Start at the first line below and write out everything verbatim except the pictures.

PROVIDED ENTRIES:
-*-

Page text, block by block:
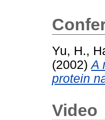
Yu, H.,
(2002)A
protein
Video
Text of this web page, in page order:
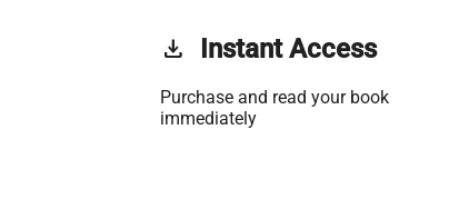
get_app Instant Access
Purchase and read your book
immediately
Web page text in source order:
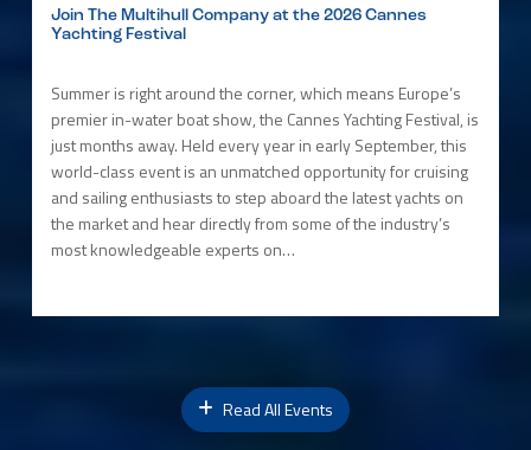
Join The Multihull Company at the 2026 Cannes
Yachting Festival
Summer is right around the corner, which means Europe’s
premier in-water boat show, the Cannes Yachting Festival, is
just months away. Held every year in early September, this
world-class event is an unmatched opportunity for cruising
and sailing enthusiasts to step aboard the latest yachts on
the market and hear directly from some of the industry’s
most knowledgeable experts on…
Read All Events
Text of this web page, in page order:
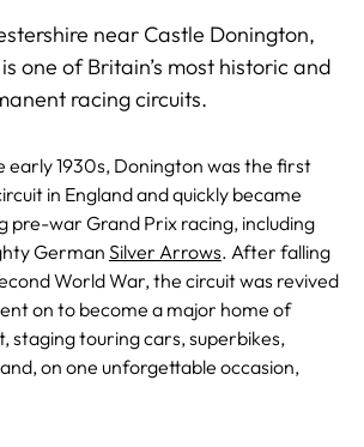
near Castle Donington,
one of Britain’s most historic and
racing circuits.
early 1930s, Donington was the first
in England and quickly became
pre-war Grand Prix racing, including
German Silver Arrows. After falling
World War, the circuit was revived
on to become a major home of
staging touring cars, superbikes,
on one unforgettable occasion,
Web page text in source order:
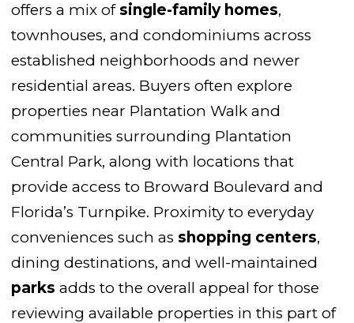
offers a mix of single-family homes,
townhouses, and condominiums across
established neighborhoods and newer
residential areas. Buyers often explore
properties near Plantation Walk and
communities surrounding Plantation
Central Park, along with locations that
provide access to Broward Boulevard and
Florida’s Turnpike. Proximity to everyday
conveniences such as shopping centers,
dining destinations, and well-maintained
parks adds to the overall appeal for those
reviewing available properties in this part of
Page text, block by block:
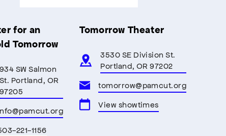
for an
Tomorrow
934 SW Salmon
St. Portland, OR
97205
221-1156
Tomorrow Theater
3530 SE Division St.
Portland, OR 97202
tomorrow@pamcut.org
View showtimes
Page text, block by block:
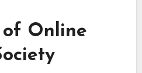
of Online
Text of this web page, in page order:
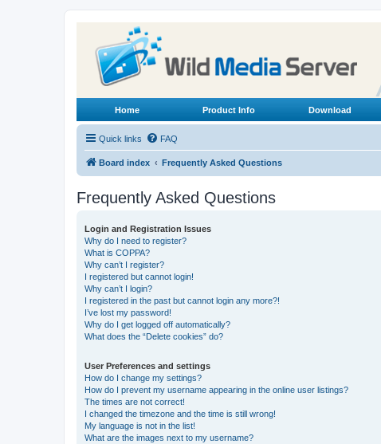
Home Product Info Download
Quick links FAQ
Board index Frequently Asked Questions
Frequently Asked Questions
Login and Registration Issues
Why do I need to register?
What is COPPA?
Why can’t I register?
I registered but cannot login!
Why can’t I login?
I registered in the past but cannot login any more?!
I’ve lost my password!
Why do I get logged off automatically?
What does the “Delete cookies” do?
User Preferences and settings
How do I change my settings?
How do I prevent my username appearing in the online user listings?
The times are not correct!
I changed the timezone and the time is still wrong!
My language is not in the list!
What are the images next to my username?
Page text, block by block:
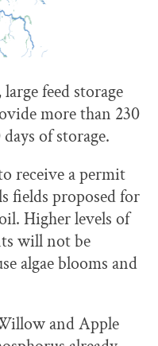
feed storage
more than 230
of storage.
receive a permit
fields proposed for
Higher levels of
will not be
algae blooms and
and Apple
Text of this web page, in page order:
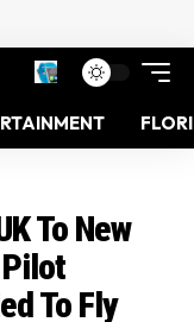
To New
To Fly
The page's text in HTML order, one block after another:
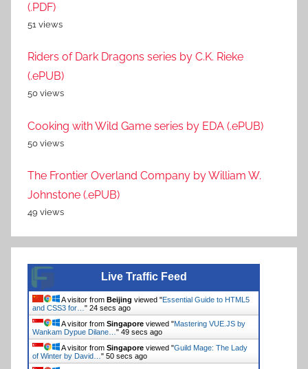
(.PDF)
51 views
Riders of Dark Dragons series by C.K. Rieke
(.ePUB)
50 views
Cooking with Wild Game series by EDA (.ePUB)
50 views
The Frontier Overland Company by William W.
Johnstone (.ePUB)
49 views
Live Traffic Feed
A visitor from Beijing viewed "Essential Guide to HTML5
and CSS3 for… " 24 secs ago
A visitor from Singapore viewed "Mastering VUE.JS by
Wankam Dypue Dilane… " 49 secs ago
A visitor from Singapore viewed "Guild Mage: The Lady
of Winter by David… " 50 secs ago
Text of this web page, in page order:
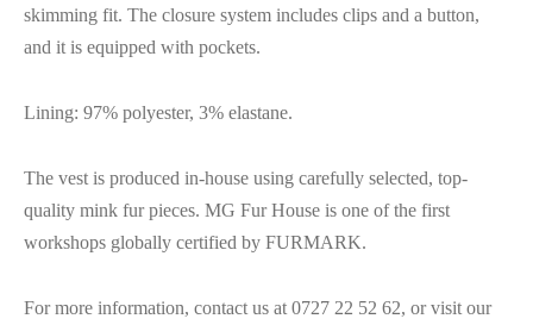
skimming fit. The closure system includes clips and a button,
and it is equipped with pockets.
Lining: 97% polyester, 3% elastane.
The vest is produced in-house using carefully selected, top-
quality mink fur pieces. MG Fur House is one of the first
workshops globally certified by FURMARK.
For more information, contact us at 0727 22 52 62, or visit our
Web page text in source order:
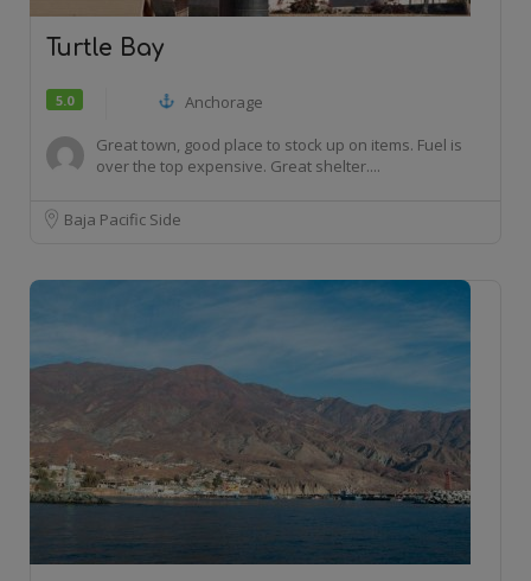
Turtle Bay
5.0
Anchorage
Great town, good place to stock up on items. Fuel is
over the top expensive. Great shelter....
Baja Pacific Side
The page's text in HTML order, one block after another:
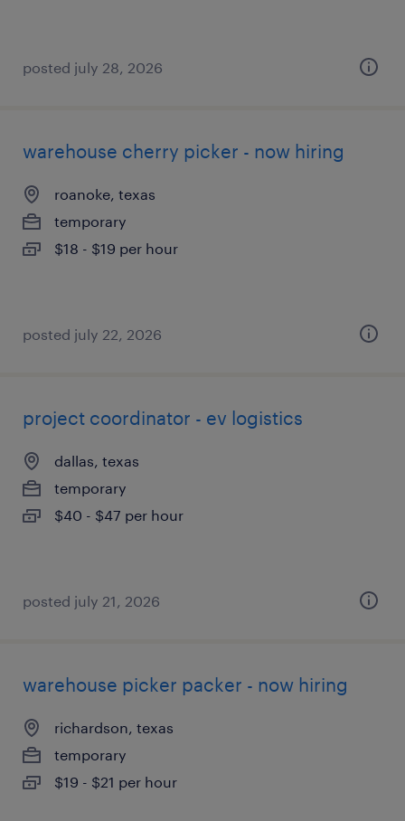
posted july 28, 2026
warehouse cherry picker - now hiring
roanoke, texas
temporary
$18 - $19 per hour
posted july 22, 2026
project coordinator - ev logistics
dallas, texas
temporary
$40 - $47 per hour
posted july 21, 2026
warehouse picker packer - now hiring
richardson, texas
temporary
$19 - $21 per hour
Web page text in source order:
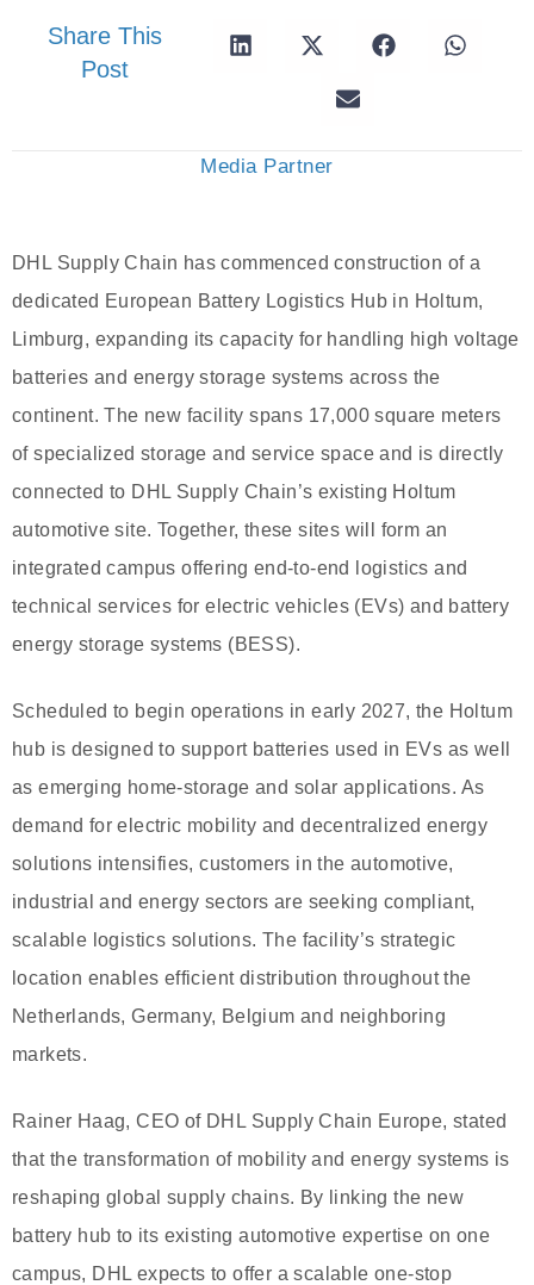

-*-

REPLY:
Page text, block by block:
Yu, H.,
(2002)A
protein
Video
Text of this web page, in page order:
get_app Instant Access
Purchase and read your book
immediately
Web page text in source order:
Join The Multihull Company at the 2026 Cannes
Yachting Festival
Summer is right around the corner, which means Europe’s
premier in-water boat show, the Cannes Yachting Festival, is
just months away. Held every year in early September, this
world-class event is an unmatched opportunity for cruising
and sailing enthusiasts to step aboard the latest yachts on
the market and hear directly from some of the industry’s
most knowledgeable experts on…
Read All Events
Text of this web page, in page order:
near Castle Donington,
one of Britain’s most historic and
racing circuits.
early 1930s, Donington was the first
in England and quickly became
pre-war Grand Prix racing, including
German Silver Arrows. After falling
World War, the circuit was revived
on to become a major home of
staging touring cars, superbikes,
on one unforgettable occasion,
Web page text in source order:
offers a mix of single-family homes,
townhouses, and condominiums across
established neighborhoods and newer
residential areas. Buyers often explore
properties near Plantation Walk and
communities surrounding Plantation
Central Park, along with locations that
provide access to Broward Boulevard and
Florida’s Turnpike. Proximity to everyday
conveniences such as shopping centers,
dining destinations, and well-maintained
parks adds to the overall appeal for those
reviewing available properties in this part of
Page text, block by block:
for an
Tomorrow
934 SW Salmon
St. Portland, OR
97205
221-1156
Tomorrow Theater
3530 SE Division St.
Portland, OR 97202
tomorrow@pamcut.org
View showtimes
Page text, block by block:
of Online
Text of this web page, in page order:
Home Product Info Download
Quick links FAQ
Board index Frequently Asked Questions
Frequently Asked Questions
Login and Registration Issues
Why do I need to register?
What is COPPA?
Why can’t I register?
I registered but cannot login!
Why can’t I login?
I registered in the past but cannot login any more?!
I’ve lost my password!
Why do I get logged off automatically?
What does the “Delete cookies” do?
User Preferences and settings
How do I change my settings?
How do I prevent my username appearing in the online user listings?
The times are not correct!
I changed the timezone and the time is still wrong!
My language is not in the list!
What are the images next to my username?
Page text, block by block:
feed storage
more than 230
of storage.
receive a permit
fields proposed for
Higher levels of
will not be
algae blooms and
and Apple
Text of this web page, in page order:
To New
To Fly
The page's text in HTML order, one block after another:
(.PDF)
51 views
Riders of Dark Dragons series by C.K. Rieke
(.ePUB)
50 views
Cooking with Wild Game series by EDA (.ePUB)
50 views
The Frontier Overland Company by William W.
Johnstone (.ePUB)
49 views
Live Traffic Feed
A visitor from Beijing viewed "Essential Guide to HTML5
and CSS3 for… " 24 secs ago
A visitor from Singapore viewed "Mastering VUE.JS by
Wankam Dypue Dilane… " 49 secs ago
A visitor from Singapore viewed "Guild Mage: The Lady
of Winter by David… " 50 secs ago
Text of this web page, in page order:
skimming fit. The closure system includes clips and a button,
and it is equipped with pockets.
Lining: 97% polyester, 3% elastane.
The vest is produced in-house using carefully selected, top-
quality mink fur pieces. MG Fur House is one of the first
workshops globally certified by FURMARK.
For more information, contact us at 0727 22 52 62, or visit our
Web page text in source order:
Turtle Bay
5.0
Anchorage
Great town, good place to stock up on items. Fuel is
over the top expensive. Great shelter....
Baja Pacific Side
The page's text in HTML order, one block after another:
posted july 28, 2026
warehouse cherry picker - now hiring
roanoke, texas
temporary
$18 - $19 per hour
posted july 22, 2026
project coordinator - ev logistics
dallas, texas
temporary
$40 - $47 per hour
posted july 21, 2026
warehouse picker packer - now hiring
richardson, texas
temporary
$19 - $21 per hour
Web page text in source order:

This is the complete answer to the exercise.